On the first night watch to Auntie Sally in Sardinia I was doing the 9 to 12 night shift with mum and I had music on full pelt we saw a tanker not a threat to us because it was going the other way.
That was when I started to get sleepy mum could see
I was getting sleepy she said “go to sleep Cameron”.
As I went to bed I saw Samuel snoring away I got into bed and instantly fell asleep ZZZZZZZ.
In the morning as I am writing the blog I’m yawning constantly wanting to go to bed. (Samuel)
We saw another group of dolphins. There were five or six of them.
When we got to Sardinia we saw flamingos flying. They were pink.
We went on the bus to the beach. It was very busy. We played in the water with our snorkels.
The marina owns 2 cars that we can use. They are white and pale blue. I have never been in a smaller car before.
The streets have lots of litter. (Gill)
(Gill) We finally said goodbye to Sicily at about 1430 on Tue 28 Aug. It was too bad that we were unable to spend more time there and our plan to see Palermo had been thwarted by having work done on the fuel tanks in Milazzo. The work was needed and it will stand us in good stead for the next 12 months. The Aeolian Islands
were rightly visited and were a real highlight. Milazzo had been an excellent stopover, despite its rolling, surging marina berths on the outer wall where we were located. We liked its non-commercial honesty and the people were fabulous.

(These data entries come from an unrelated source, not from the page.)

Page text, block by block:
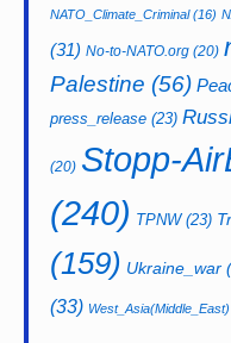
NATO_Climate_Criminal(16)
(31) No-to-NATO.org (20)
Palestine (56)
press_release (23)
(20) Stopp-
(240) TPNW(23)
(159) Ukraine_war
(33) West_Asia(Middle_East)
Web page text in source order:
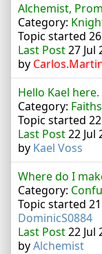
Alchemist,
Category:
Topic started
Last Post27 Jul
by
Hello Kael
Category: Faiths
Topic started
Last Post22 Jul
by Kael Voss
Where do I
Category:
Topic started
DominicS0884
Last Post22 Jul
byAlchemist
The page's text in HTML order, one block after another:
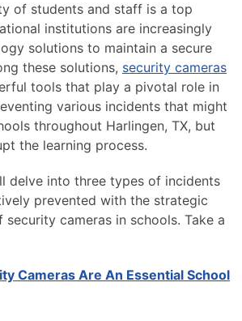
of students and staff is a top
institutions are increasingly
solutions to maintain a secure
these solutions, security cameras
tools that play a pivotal role in
various incidents that might
throughout Harlingen, TX, but
the learning process.
delve into three types of incidents
prevented with the strategic
cameras in schools. Take a
Cameras Are An Essential School
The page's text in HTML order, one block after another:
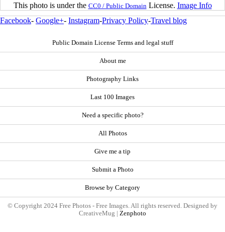
This photo is under the CC0 / Public Domain License. Image Info
Facebook- Google+- Instagram-Privacy Policy-Travel blog
Public Domain License Terms and legal stuff
About me
Photography Links
Last 100 Images
Need a specific photo?
All Photos
Give me a tip
Submit a Photo
Browse by Category
© Copyright 2024 Free Photos - Free Images. All rights reserved. Designed by
CreativeMug | Zenphoto
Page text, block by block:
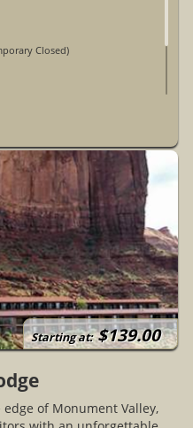
Closed)
Bench
Starting at:$139.00
of Monument Valley,
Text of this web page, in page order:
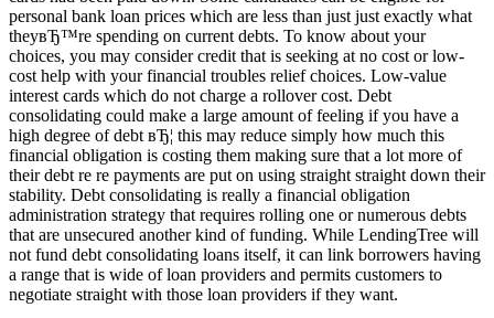
personal bank loan prices which are less than just just exactly what
theyвЂ™re spending on current debts. To know about your
choices, you may consider credit that is seeking at no cost or low-
cost help with your financial troubles relief choices. Low-value
interest cards which do not charge a rollover cost. Debt
consolidating could make a large amount of feeling if you have a
high degree of debt вЂ¦ this may reduce simply how much this
financial obligation is costing them making sure that a lot more of
their debt re re payments are put on using straight straight down their
stability. Debt consolidating is really a financial obligation
administration strategy that requires rolling one or numerous debts
that are unsecured another kind of funding. While LendingTree will
not fund debt consolidating loans itself, it can link borrowers having
a range that is wide of loan providers and permits customers to
negotiate straight with those loan providers if they want.
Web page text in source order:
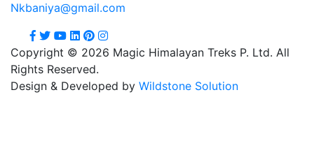
Nkbaniya@gmail.com
Copyright © 2026 Magic Himalayan Treks P. Ltd. All
Rights Reserved.
Design & Developed by Wildstone Solution
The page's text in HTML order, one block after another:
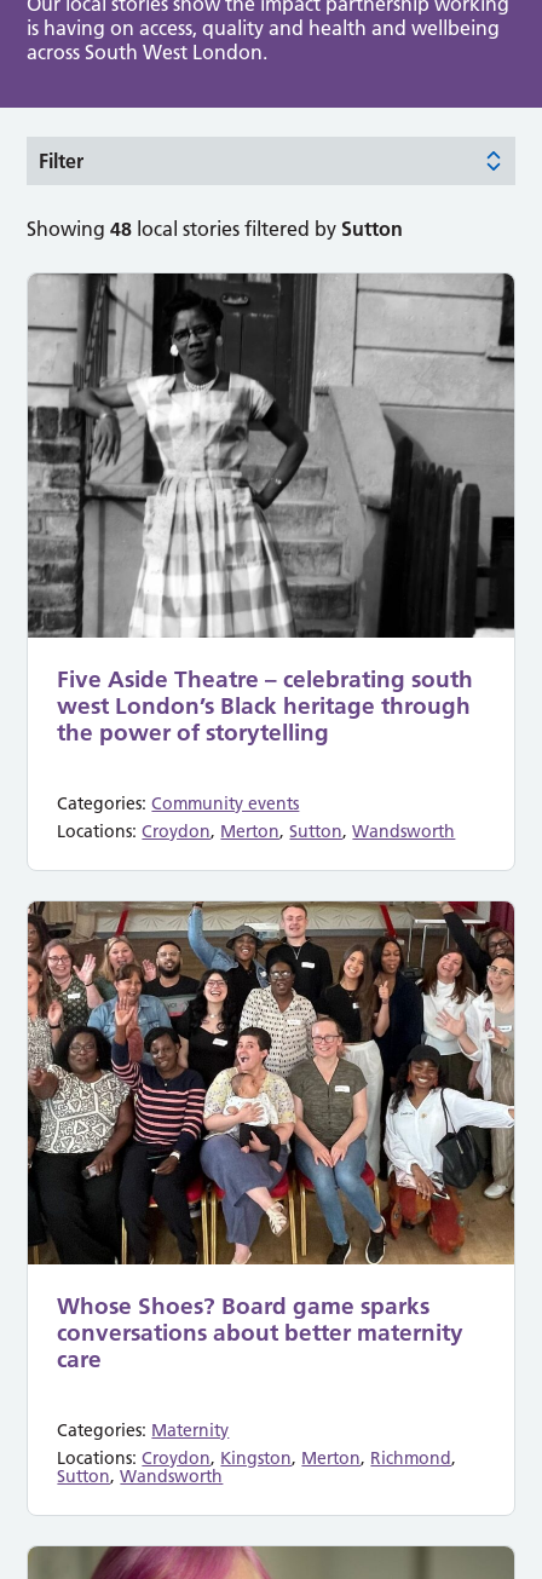
is having on access, quality and health and wellbeing
across South West London.
Filter
Showing48 local stories filtered by Sutton
Five Aside Theatre – celebrating south
west London’s Black heritage through
the power of storytelling
Categories:Community events
Locations:Croydon, Merton,Sutton,Wandsworth
Whose Shoes? Board game sparks
conversations about better maternity
care
Categories: Maternity
Locations:Croydon, Kingston, Merton, Richmond,
Sutton,Wandsworth

We found a number of things that we were looking for and resolved many of the items on our “to-do list” to include a new shower head for the boys’ loo and a dinghy bung. The owner of the shop refused to take our money until we had checked it was the right one allowing us to take it and then return to pay once we were happy. Surprisingly at the diving / fishing shop we were able to exchange snorkelling masks without issue, despite having used them briefly in the Aeolian Islands, as they did not fit us well. When I dropped an essential bolt, spring and washer from the self-steering gear, as wash from a speed boat hit us in the marina at a critical point in the proceedings the marina leant me dive gear, at no charge, to go to the bottom to collect them. The fruit and veg market slipped us extras at every occasion
we went. The mechanics fashioned critical pins, took me in their car to the electricians, and then when asked what I owed them they simply shrugged their shoulders and said “pay what you think it was worth”. In all, our experiences in Sicily were quite remarkable and refreshingly fabulous.

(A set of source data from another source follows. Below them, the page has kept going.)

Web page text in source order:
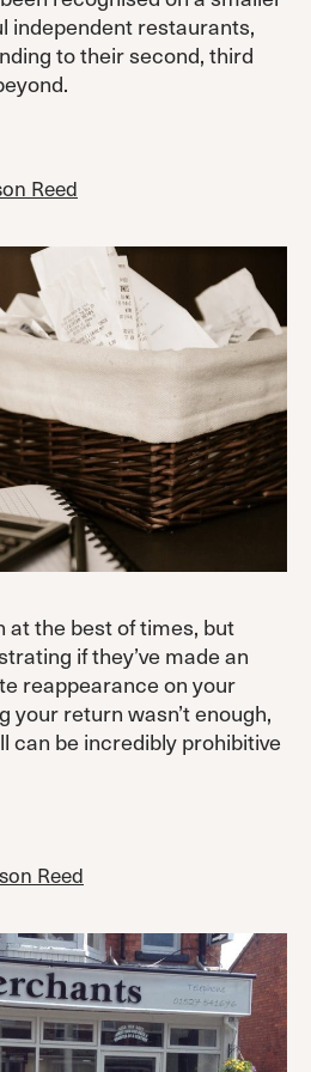
independent restaurants,
to their second, third
Reed
at the best of times, but
if they’ve made an
reappearance on your
your return wasn’t enough,
can be incredibly prohibitive
Reed
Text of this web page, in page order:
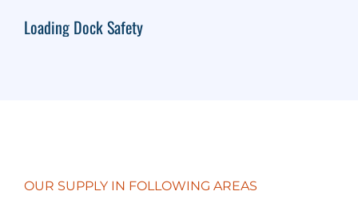
Loading Dock Safety
OUR SUPPLY IN FOLLOWING AREAS
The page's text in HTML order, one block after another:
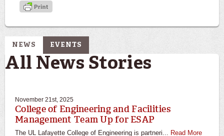
NEWS EVENTS
All News Stories
November 21st, 2025
College of Engineering and Facilities
Management Team Up for ESAP
The UL Lafayette College of Engineering is partneri... Read More
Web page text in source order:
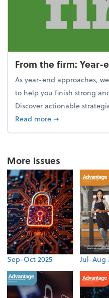
From the firm:
As year-end approaches,
to help you finish strong
Discover actionable
Read moreabout From the
➞
More Issues
Sep-Oct 2025 Jul-Aug

Dad had suggested the best way to learn about engineering is to take advice from others and find myself a “Tony” (as we had found during the ARC in 1991). Tony Kiff was a carpenter who had taken his family to sea to change their lives forever as they headed off for New Zealand. Sage advice from the old man but quite prophetic as when wandering along the quay I stumbled across Tony any Tracy aboard their boat Waterprint. They are en route to Levkas for the winter, having spent some time in Cagliary where they undertook night classes in Italian. Both from Newcastle they christened Lisa “Lorraine Chase” and goodness knows what they thought of Samuel “the Janner” Duncan. Tony is an engineer with half a ton of tools aboard. The aft cabin has been converted to “the garage” and he can do almost anything
– as proved by the help he gave us following the self-steering debacle. Samuel acted as his runner on the quay heading back and forth to collect “Vernier callipers” and drill bits from Tracy, occasionally requiring translation from Geordie to Devonian. Clearly in the same way as all Italian marina-workers are called Salvatore all English engineers must be called “Tony”.

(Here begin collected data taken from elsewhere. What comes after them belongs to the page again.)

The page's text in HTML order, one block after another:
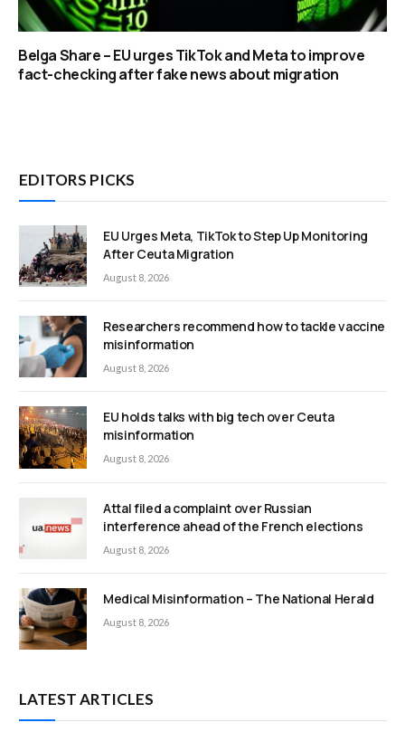
Belga Share – EU urges TikTok and Meta to improve
fact-checking after fake news about migration
EDITORS PICKS
EU Urges Meta, TikTok to Step Up Monitoring
After Ceuta Migration
August 8, 2026
Researchers recommend how to tackle vaccine
misinformation
August 8, 2026
EU holds talks with big tech over Ceuta
misinformation
August 8, 2026
Attal filed a complaint over Russian
interference ahead of the French elections
August 8, 2026
Medical Misinformation – The National Herald
August 8, 2026
LATEST ARTICLES

We are now day 2 into our passage from Sicily to Sardinia to meet with Richard and Auntie Sally (Lisa’s sister). We have decided that on passage we have the nicest time. We actually catch up with our sleep, spend good, quality time with the kids and even get to read a few pages of books. The night watches are chilled out and, with a full-moon, almost daylight. I have cracked a few small jobs but the time passes really quickly and makes us realise the benefits of bluewater cruising with our home beneath us. Finally we are settling into the lifestyle actually looking forward to time at sea.